[Material supplied — start]

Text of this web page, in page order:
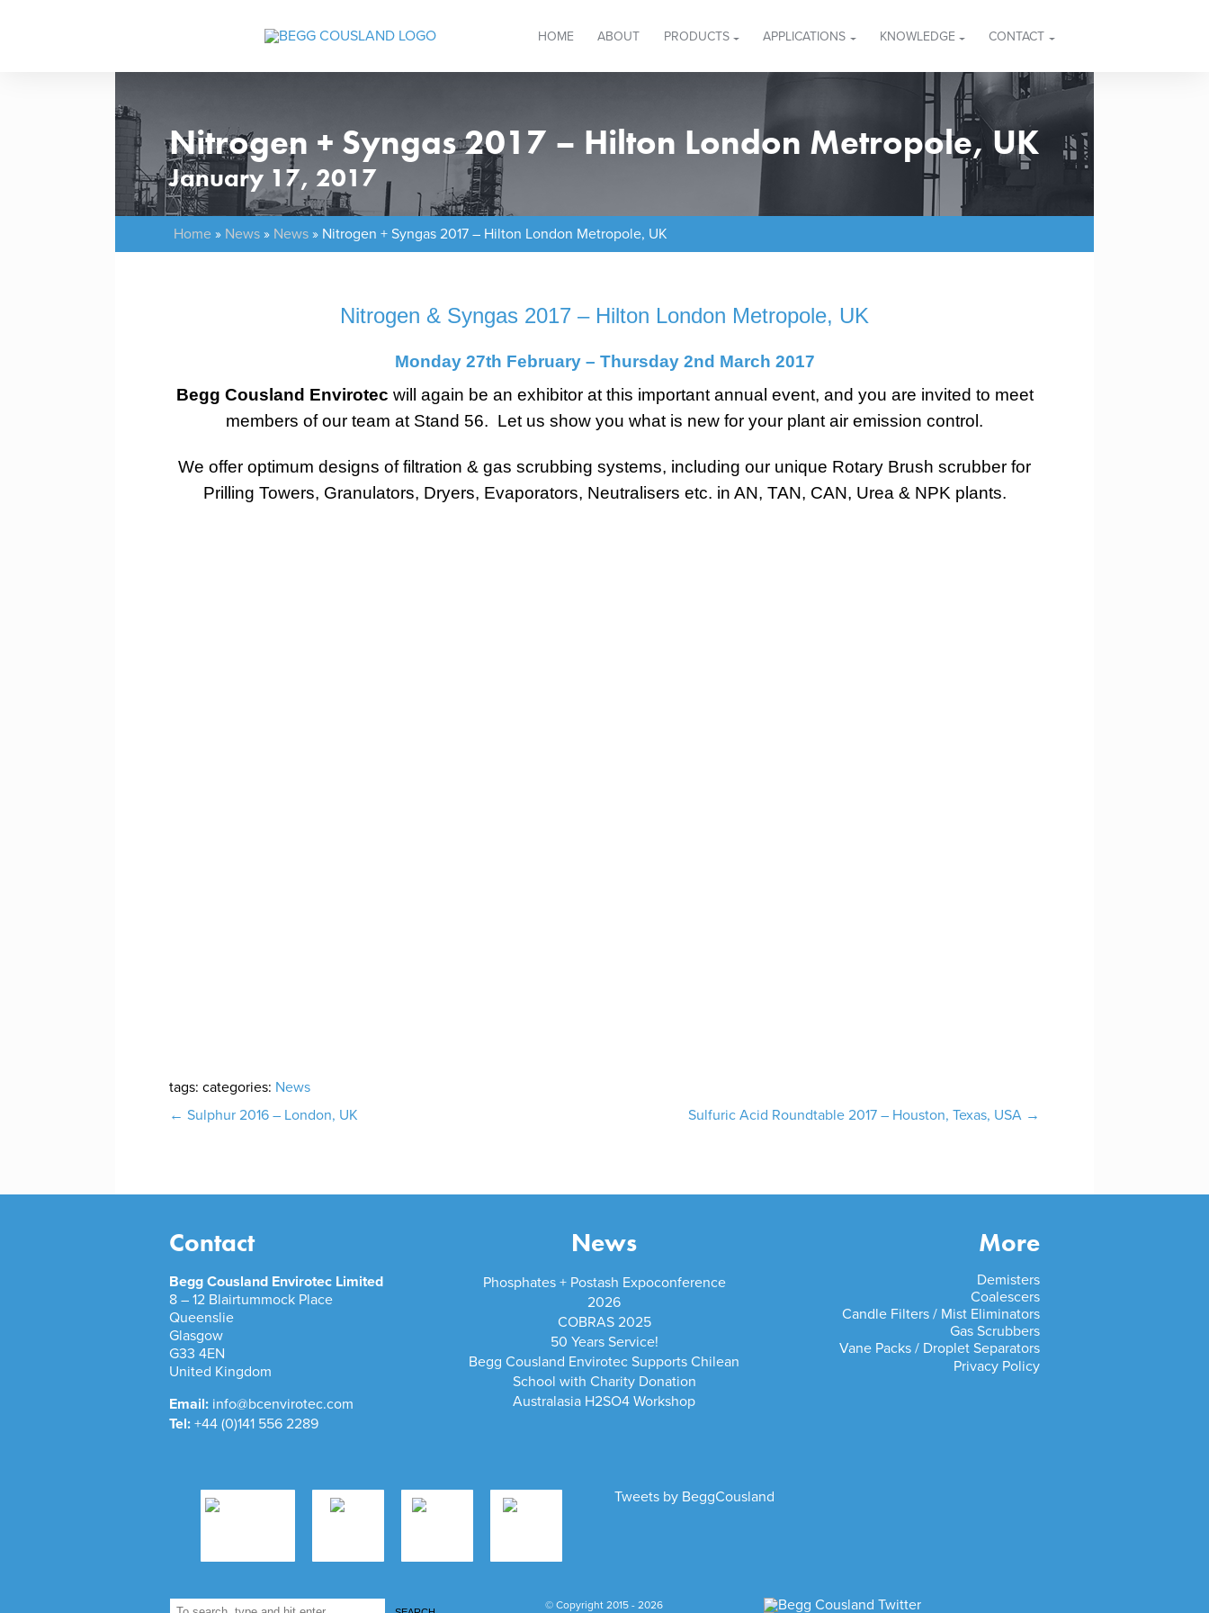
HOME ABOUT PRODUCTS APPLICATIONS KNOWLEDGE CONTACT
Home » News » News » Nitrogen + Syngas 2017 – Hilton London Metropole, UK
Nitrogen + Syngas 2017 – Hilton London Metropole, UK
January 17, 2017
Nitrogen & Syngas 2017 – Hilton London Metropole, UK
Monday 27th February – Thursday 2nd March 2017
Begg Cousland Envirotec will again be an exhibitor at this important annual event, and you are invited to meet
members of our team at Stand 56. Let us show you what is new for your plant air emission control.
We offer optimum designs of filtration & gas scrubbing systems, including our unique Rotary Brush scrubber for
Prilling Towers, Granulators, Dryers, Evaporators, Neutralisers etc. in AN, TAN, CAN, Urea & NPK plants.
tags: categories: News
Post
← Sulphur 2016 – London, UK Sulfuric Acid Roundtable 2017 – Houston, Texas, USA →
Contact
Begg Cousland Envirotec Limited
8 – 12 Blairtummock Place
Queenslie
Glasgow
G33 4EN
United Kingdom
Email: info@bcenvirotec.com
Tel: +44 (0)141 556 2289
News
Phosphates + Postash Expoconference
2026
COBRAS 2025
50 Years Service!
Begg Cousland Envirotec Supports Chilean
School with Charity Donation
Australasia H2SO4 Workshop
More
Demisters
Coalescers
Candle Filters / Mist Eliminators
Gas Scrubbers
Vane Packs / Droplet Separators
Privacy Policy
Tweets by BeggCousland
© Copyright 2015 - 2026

[Material supplied — finish]

(Exercise goal)
Where does the word "Syngas" occur in the data? Copy every line that has it.

(Result of the task)
Home » News » News » Nitrogen + Syngas 2017 – Hilton London Metropole, UK
Nitrogen + Syngas 2017 – Hilton London Metropole, UK
Nitrogen & Syngas 2017 – Hilton London Metropole, UK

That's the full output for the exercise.